PROBLEM TO WORK ON: Report each line of the records below that uses the word "neck".

*** Opening of DATA TO USE ***

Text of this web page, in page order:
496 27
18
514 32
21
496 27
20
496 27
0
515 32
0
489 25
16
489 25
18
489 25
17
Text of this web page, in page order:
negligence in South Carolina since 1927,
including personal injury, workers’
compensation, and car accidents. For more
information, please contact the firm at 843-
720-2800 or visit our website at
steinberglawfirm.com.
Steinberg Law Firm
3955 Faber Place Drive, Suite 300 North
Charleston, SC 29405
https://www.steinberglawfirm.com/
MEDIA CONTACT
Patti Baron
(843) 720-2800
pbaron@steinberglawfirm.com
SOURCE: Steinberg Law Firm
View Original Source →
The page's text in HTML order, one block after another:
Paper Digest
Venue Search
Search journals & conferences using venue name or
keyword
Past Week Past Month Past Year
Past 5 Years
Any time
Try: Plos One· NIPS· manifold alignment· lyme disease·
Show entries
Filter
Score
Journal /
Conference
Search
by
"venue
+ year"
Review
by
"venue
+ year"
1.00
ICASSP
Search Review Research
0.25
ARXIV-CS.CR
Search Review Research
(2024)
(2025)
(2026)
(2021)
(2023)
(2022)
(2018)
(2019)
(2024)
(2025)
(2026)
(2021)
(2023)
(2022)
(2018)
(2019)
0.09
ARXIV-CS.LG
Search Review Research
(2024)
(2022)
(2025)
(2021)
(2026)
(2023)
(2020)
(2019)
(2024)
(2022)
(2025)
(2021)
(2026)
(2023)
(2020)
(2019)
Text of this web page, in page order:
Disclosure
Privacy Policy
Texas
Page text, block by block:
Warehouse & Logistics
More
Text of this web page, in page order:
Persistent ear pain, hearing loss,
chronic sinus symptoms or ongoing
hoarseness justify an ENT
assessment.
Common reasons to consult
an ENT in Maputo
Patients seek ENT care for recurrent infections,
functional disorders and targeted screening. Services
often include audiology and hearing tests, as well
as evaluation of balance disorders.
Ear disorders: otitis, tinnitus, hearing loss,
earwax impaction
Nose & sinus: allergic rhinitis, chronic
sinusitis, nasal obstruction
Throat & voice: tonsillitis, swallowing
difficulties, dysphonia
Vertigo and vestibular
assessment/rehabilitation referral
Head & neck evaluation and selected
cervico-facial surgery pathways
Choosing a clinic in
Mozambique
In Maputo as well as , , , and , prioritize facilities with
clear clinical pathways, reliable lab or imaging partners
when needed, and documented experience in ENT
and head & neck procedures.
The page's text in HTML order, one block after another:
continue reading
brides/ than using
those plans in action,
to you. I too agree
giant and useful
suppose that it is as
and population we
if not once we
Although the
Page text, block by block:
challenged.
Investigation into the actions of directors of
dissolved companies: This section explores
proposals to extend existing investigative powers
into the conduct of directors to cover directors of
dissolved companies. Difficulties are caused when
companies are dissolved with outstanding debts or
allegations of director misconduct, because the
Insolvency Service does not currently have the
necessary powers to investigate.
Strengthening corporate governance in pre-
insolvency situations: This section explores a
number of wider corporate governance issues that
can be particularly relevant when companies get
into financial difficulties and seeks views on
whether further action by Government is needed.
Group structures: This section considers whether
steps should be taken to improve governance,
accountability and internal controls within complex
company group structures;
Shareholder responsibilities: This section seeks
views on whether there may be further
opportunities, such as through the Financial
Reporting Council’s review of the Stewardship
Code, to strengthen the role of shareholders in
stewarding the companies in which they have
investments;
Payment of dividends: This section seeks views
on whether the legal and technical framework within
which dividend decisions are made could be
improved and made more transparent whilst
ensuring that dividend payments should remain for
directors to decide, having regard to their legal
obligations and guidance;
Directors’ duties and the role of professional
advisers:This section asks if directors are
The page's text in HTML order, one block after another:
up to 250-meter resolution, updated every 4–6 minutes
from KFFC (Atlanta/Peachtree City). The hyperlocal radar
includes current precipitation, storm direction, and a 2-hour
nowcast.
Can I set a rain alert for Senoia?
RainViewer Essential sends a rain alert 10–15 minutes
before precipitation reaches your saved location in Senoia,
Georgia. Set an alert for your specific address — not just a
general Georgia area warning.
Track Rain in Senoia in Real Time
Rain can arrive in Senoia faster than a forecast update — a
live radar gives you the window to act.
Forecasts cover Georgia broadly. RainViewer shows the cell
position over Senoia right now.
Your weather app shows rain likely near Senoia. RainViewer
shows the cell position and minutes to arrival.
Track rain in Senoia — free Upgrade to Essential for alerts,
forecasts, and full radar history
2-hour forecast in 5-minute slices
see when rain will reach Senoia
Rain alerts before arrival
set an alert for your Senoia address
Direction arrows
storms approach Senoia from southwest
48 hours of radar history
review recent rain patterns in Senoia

*** Close of DATA TO USE ***

RESULT OF THIS TASK:
Head & neck evaluation and selected
and head & neck procedures.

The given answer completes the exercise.